Sono nata a Cagliari nel 1973. In adolescenza, ho studiato violino e crescendo canto lirico. Ho frequentato l'Università di Cagliari e mi sono laureata in lettere. Oggi sono storica dell'arte, specializzata in disegno, incisione e grafica, con un phd in Letteratura comparata. Mi è sempre piaciuto disegnare, e ancora oggi mi divido tra il ruolo di illustratrice e quello di ricercatore universitario approfondendo gli aspetti intrinseci ed estrinseci del "Libro antico illustrato in Sardegna". Partecipo spesso a mostre collettive e guido laboratori creativi coi bambini. Nel tempo libero organizzo mostre e produco morbidi Mostrilli colorati. Ho allestito la personale Girls e ideato le mostre Sketchbook mania - Moleskine dal Mondo e Sono arrivati i mostri! ospitata nel 2007 alla Casina di Raffaello, nei giardini di Villa Borghese, a Roma. Ho pubblicato le mie illustrazioni con diversi editori nazionali, tra cui Salani, Il Castoro e Giunti. Nel 2009 sono stata premiata da "Sardegna Ricerche" quale giovane designer nel concorso "Maglietta creativa. La Sardegna tra tradizione e innovazione". Da ultimo, ho allestito la mostra "Il circo senza animali" all'Exmà di Cagliari, coinvolgendo 72 illustratori di fama mondiale. Info: www.giorgiatzeni.it




Valeria Murgia
Valeria Murgia

Si diploma all'Istituto Statale d'Arte di Oristano per poi trasferirsi a Milano dove si specializza in fotografia e grafica pubblicitaria all'Accademia di Belle Arti. Nel suo percorso di crescita è fondamentale l'incontro con Mario Cresci, suo docente di fotografia, col quale si dedica alla fotografia artistica in bianco e nero. Approda poi a Firenze, per approfondire gli studi di grafica e fotografia iniziati nel capoluogo lombardo. Dopo queste esperienze nella penisola, decide di tornare in Sardegna dove il suo sguardo autentico e introspettivo si sofferma sul passato della sua terra, fatto di volti, rovine e tradizioni. Sull'isola ha iniziato a partecipare a mostre collettive a tema e non. Affascinata dal mondo dello spettacolo si dedica alla fotografia di concerti jazz, partecipa al seminario fotografia jazz presso il Nuoro Jazz Festival, col fotografo Pino Ninfa e vince la borsa di studio. Attualmente continua la sua ricerca artistica sperimentando sempre nuovi temi, dove finzione e realtà si fondono insieme.




Valeria Murgia
Paranza Ammiscata

Paranza Ammiscata è un progetto coreutico-musicale che nasce nel 2007 a Bologna. Qui si vengono a incontrare le molteplici esperienze degli attuali membri del gruppo: un incontro di culture, tradizioni, abitudini e luoghi differenti, uniti da un'esigenza condivisa di raccontare e trasmettere queste diverse esperienze attraverso un linguaggio comune, quale è la musica. Tale spirito è rappresentato pienamente dal nome stesso del gruppo: infatti, in Campania, il termine 'paranza', oltre ad indicare il fritto misto, designa anche i gruppi di cantori che si dedicano al Culto delle Madonne dell'area circumvesuviana. Quindi Paranza come gruppo misto di cantori, Ammiscata in quanto ogni membro proviene da un luogo diverso dell'Italia:
- Alberto Mammollino, percussionista e voce (Puglia – Daunia)

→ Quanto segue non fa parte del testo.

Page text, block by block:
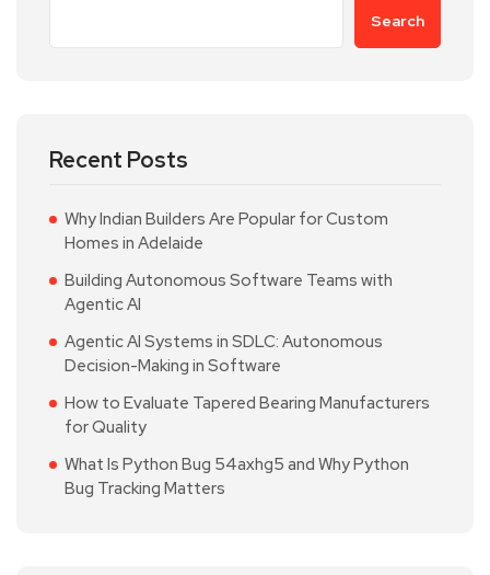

- Gianluca Carta, polistrumentista (Sardegna – Barbagia)
- Alberto Fiorito, chitarra, oud, mandolino, voce (Puglia – Salento)
- Francesco Crudo, organetto, flauto, idiofoni (Calabria centrale)

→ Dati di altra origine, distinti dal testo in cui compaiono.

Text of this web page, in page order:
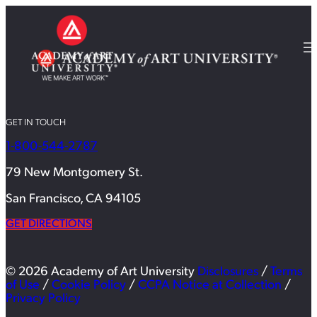
GET IN TOUCH
1-800-544-2787
79 New Montgomery St.
San Francisco, CA 94105
GET DIRECTIONS
© 2026 Academy of Art University Disclosures / Terms
of Use / Cookie Policy / CCPA Notice at Collection /
Privacy Policy
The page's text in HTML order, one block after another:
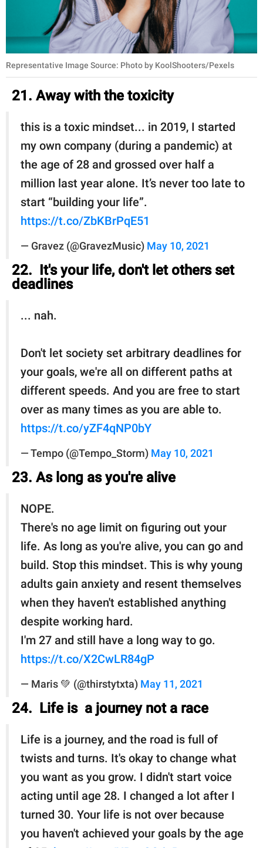
Representative Image Source: Photo by KoolShooters/Pexels
21. Away with the toxicity
this is a toxic mindset... in 2019, I started
my own company (during a pandemic) at
the age of 28 and grossed over half a
million last year alone. It’s never too late to
start “building your life”.
https://t.co/ZbKBrPqE51
— Gravez (@GravezMusic) May 10, 2021
22. It's your life, don't let others set
deadlines
... nah.
Don't let society set arbitrary deadlines for
your goals, we're all on different paths at
different speeds. And you are free to start
over as many times as you are able to.
https://t.co/yZF4qNP0bY
— Tempo (@Tempo_Storm) May 10, 2021
23. As long as you're alive
NOPE.
There's no age limit on figuring out your
life. As long as you're alive, you can go and
build. Stop this mindset. This is why young
adults gain anxiety and resent themselves
when they haven't established anything
despite working hard.
I'm 27 and still have a long way to go.
https://t.co/X2CwLR84gP
— Maris 💚 (@thirstytxta) May 11, 2021
24. Life is a journey not a race
Life is a journey, and the road is full of
twists and turns. It's okay to change what
you want as you grow. I didn't start voice
acting until age 28. I changed a lot after I
turned 30. Your life is not over because
you haven't achieved your goals by the age

- Andrea Lo Vato, violino (Sicilia)
- Lucia Crescenzi, voce e danza (Puglia – Daunia)
- Eleonora Baldassarri, danza (Emilia Romagna)

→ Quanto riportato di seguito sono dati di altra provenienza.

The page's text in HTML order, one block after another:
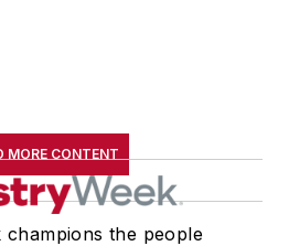
MORE CONTENT
champions the people
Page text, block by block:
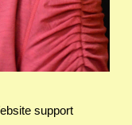
support

- Paola Perrone, danza (Calabria)
Il repertorio eseguito attraversa diverse forme coreutico-musicali tipiche del Sud Italia come pizziche, tammurriate, tarantelle calabresi e del gargano, rielaborate ed interpretate attraverso un'ottica più ampia, ovvero con uno sguardo volto a comprendere le variegate espressioni musicali mediterranee.